[whatwg] Surrogate pairs and character references

Tue Sep 15 14:14:40 PDT 2009

On 15 Sep 2009, at 03:03, Ian Hickson wrote:

> [...] [R]egardless of the environment, &#xD800;&#xDC00; and  
> &#x10000; are not the
> same -- the first has two invalid characters U+D800 and U+DC00, the  
> second
> has one character U+10000.

That works well as long as the concepts are couched in abstract terms,  
but how is one expected to prevent adjacent surrogates from coalescing  
in a UTF-16 environment?

Firefox circumvents the problem by substituting U+FFFD for the  
surrogates; other browsers make no attempt to prevent coalescence.

> I'm not really sure how to make that clearer in the spec.

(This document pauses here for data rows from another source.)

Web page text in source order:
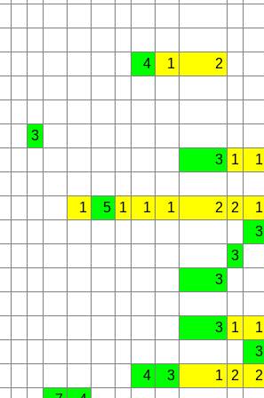
4
1
2
3
3 1 1
1
5 1 1 1 2 2 1
3
3
3
3 1
1
3
4
3 1 2 2
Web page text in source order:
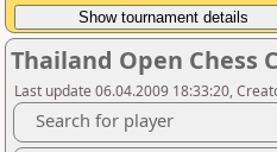
Thailand Open Chess
Last update 06.04.2009 18:33:20,
Search for player
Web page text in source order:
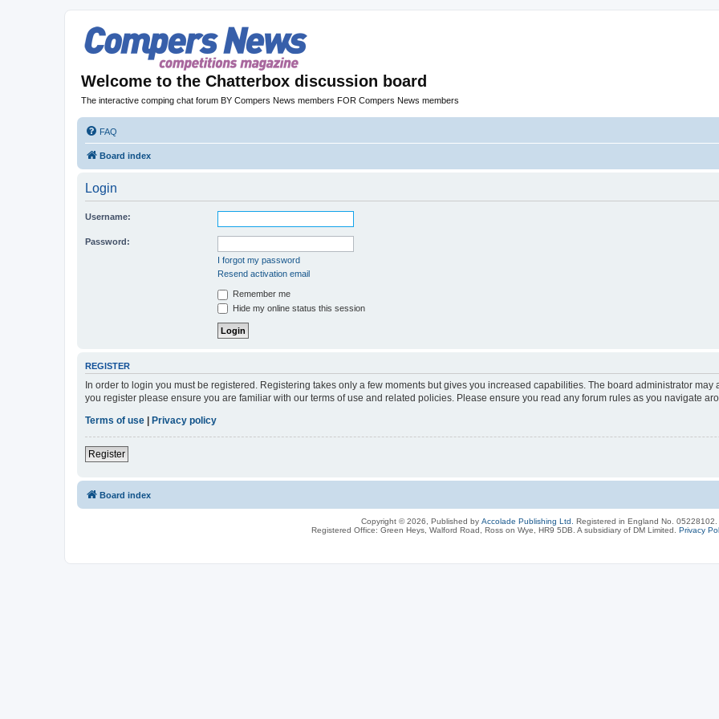
Welcome to the Chatterbox discussion board
The interactive comping chat forum BY Compers News members FOR Compers News members
FAQ
Board index
Login
Username:
Password:
I forgot my password
Resend activation email
Remember me
Hide my online status this session
REGISTER
In order to login you must be registered. Registering takes only a few moments but gives you increased capabilities. The board administrator
you register please ensure you are familiar with our terms of use and related policies. Please ensure you read any forum rules as you navigate
Terms of use | Privacy policy
Register
Board index
Copyright © 2026, Published by Accolade Publishing Ltd.
Registered in England No. 05228102.
Registered Office: Green Heys, Walford Road, Ross on Wye, HR9 5DB. A subsidiary of DM Limited. Privacy
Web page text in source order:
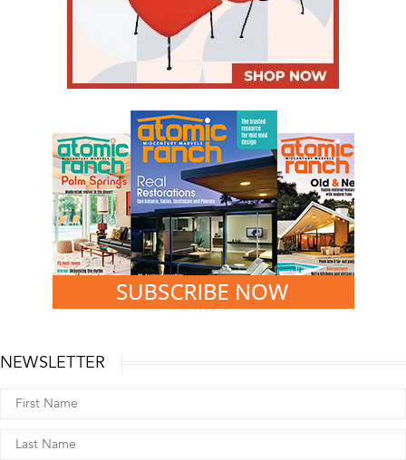
NEWSLETTER

(Let us first determine what should happen.)

> I suppose we
> could just change the spec and say that surrogate characters (whether
> literal characters, e.g. in UTF-8, or from character references) all  
> get
> converted to U+FFFD?.

That seems to be the only reasonable option if handling  
&#xD800;&#xDC00; as U+FFFD U+FFFD is deemed desirable and sufficiently  
compatible with existing documents.  It would simplify things a bit in  
non-UTF-16 environments (as compared to my interpretation of the  
current text) without much added complexity in UTF-16 environments.

> [\xD800&#xDC00;] should give U+FFFD U+DC00. It's not clear to me why  
> that is not clear. :-)
> Could you walk me through the spec interpreting it in such a way  
> that you
> get any other result?

See below.

> The spec says "Bytes or sequences of bytes in the original byte stream
> that could not be converted to Unicode characters must be converted to
> U+FFFD REPLACEMENT CHARACTER code points".

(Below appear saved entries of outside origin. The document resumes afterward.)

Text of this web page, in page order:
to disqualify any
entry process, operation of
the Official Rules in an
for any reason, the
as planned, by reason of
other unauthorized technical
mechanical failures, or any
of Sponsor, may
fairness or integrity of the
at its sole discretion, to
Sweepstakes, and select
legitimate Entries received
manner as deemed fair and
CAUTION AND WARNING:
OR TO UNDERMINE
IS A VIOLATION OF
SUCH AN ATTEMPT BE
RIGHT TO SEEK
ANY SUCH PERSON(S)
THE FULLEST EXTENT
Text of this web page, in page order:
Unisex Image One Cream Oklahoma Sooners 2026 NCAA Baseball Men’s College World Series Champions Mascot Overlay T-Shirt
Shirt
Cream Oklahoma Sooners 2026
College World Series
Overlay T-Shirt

I take it you mean that \xD800&#xDC00; should turn into \xFFFD&#xDC00;  
at this point, which is only supported by the quoted text if "bytes or  
sequences of bytes" representing surrogates "[cannot] be converted to  
Unicode characters" or, to put it differently, if surrogates are not  
"Unicode characters".

Unfortunately for this reading, the term "Unicode character" does not  
seem to be defined in HTML5 or in Unicode, and the following paragraph  
(which appears shortly after the one you quoted) clearly includes  
surrogate code points within the concept of "Unicode character":

"Any occurrences of any characters in the ranges [...] U+D800 to U 
+DFFF, [...] are parse errors. (These are all control characters or  
permanently undefined Unicode characters.)"

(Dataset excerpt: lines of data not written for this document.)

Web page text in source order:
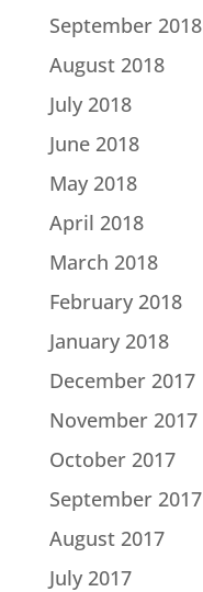
September 2018
August 2018
July 2018
June 2018
May 2018
April 2018
March 2018
February 2018
January 2018
December 2017
November 2017
October 2017
September 2017
August 2017
July 2017
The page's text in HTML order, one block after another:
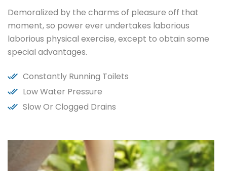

Moreover, this paragraph would be pointless if the characters  
mentioned therein could never occur at all.

***

The use of "Unicode character" without a definition is fine in other  
parts of HTML5, but clearly not sufficiently precise in this instance.  
If you want to exclude (unpaired) surrogate code points only, the  
appropriate term to use would probably be "Unicode scalar value".

-- 
Øistein E. Andersen